··· Data records

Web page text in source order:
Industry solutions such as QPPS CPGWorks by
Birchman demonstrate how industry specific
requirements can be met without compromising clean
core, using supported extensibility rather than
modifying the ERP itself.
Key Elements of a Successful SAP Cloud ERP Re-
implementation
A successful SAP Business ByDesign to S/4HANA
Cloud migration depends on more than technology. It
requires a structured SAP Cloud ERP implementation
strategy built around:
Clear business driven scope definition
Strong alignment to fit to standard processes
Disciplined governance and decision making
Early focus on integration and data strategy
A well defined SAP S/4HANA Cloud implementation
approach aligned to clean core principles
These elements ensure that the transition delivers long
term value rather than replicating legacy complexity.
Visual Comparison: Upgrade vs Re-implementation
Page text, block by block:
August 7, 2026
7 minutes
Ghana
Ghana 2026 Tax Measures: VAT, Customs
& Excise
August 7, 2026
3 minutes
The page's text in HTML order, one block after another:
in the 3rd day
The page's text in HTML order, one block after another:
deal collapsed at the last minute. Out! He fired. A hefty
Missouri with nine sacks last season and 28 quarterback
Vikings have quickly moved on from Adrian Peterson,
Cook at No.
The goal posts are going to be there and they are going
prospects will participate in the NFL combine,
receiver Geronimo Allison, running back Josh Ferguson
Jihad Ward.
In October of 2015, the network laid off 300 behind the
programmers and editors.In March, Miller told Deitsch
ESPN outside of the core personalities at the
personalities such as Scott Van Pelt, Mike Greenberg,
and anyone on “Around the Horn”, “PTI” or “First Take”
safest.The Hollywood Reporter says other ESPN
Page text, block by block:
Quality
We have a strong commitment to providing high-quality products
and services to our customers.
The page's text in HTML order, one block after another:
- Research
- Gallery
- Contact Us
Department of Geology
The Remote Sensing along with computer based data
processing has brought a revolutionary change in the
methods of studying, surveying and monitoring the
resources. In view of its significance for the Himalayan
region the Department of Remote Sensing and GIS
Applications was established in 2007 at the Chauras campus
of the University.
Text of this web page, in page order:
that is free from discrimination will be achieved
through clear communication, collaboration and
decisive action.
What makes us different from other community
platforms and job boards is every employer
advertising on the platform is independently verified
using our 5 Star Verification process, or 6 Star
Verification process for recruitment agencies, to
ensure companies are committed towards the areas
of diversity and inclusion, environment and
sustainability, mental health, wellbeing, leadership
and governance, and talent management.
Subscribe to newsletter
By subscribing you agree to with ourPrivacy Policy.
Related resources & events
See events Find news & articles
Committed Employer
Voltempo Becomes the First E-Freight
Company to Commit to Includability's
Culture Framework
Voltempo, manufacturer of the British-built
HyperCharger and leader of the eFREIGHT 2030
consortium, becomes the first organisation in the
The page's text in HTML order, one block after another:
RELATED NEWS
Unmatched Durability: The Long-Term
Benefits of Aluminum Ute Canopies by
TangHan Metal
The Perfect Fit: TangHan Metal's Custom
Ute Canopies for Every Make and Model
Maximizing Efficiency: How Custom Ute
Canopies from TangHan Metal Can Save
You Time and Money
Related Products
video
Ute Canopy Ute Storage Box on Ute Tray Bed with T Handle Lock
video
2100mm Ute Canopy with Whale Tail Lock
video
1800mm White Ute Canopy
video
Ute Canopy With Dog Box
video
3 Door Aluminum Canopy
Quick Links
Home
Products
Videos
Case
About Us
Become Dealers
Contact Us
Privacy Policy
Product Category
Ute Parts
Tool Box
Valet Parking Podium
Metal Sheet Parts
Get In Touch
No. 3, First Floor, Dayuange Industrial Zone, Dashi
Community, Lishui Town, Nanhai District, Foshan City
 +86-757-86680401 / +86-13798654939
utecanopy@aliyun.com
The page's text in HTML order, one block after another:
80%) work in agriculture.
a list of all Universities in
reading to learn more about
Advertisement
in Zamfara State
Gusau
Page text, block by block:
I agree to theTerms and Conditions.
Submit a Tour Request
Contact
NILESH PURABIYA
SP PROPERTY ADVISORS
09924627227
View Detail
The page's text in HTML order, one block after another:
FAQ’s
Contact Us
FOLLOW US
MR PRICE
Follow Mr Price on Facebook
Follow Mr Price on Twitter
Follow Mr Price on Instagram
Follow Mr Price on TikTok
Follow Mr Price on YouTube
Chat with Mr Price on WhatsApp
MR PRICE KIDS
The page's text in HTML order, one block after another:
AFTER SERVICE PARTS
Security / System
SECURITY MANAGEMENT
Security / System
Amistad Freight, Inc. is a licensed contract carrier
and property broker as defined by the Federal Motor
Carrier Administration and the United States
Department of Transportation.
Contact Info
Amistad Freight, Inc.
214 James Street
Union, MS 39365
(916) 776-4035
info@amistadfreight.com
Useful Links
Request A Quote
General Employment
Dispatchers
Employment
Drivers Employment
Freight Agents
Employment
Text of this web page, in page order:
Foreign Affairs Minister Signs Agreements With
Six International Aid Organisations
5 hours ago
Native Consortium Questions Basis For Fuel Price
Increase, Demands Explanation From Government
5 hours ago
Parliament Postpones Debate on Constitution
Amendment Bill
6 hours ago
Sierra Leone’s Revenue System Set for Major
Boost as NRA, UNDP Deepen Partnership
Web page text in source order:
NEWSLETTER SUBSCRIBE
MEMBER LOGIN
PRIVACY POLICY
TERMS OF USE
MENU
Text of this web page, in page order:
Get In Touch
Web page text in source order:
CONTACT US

······

When a line in the data contains the string "built", copy that line.

Expected answer
strategy built around:
Voltempo, manufacturer of the British-built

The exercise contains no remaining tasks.